● **Description of the task**:
Write the data out again exactly, with no pictures.

Start of Material for this exercise

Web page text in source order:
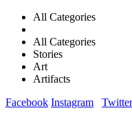
All Categories
All Categories
Stories
Art
Artifacts
Facebook Instagram Twitter
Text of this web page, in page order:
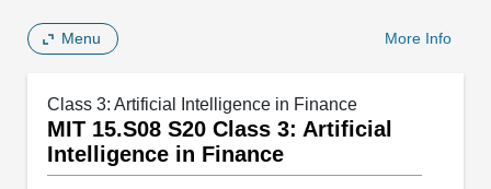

End of Material for this exercise

● **Completed task**:
Web page text in source order:
All Categories
All Categories
Stories
Art
Artifacts
Facebook Instagram Twitter
Text of this web page, in page order:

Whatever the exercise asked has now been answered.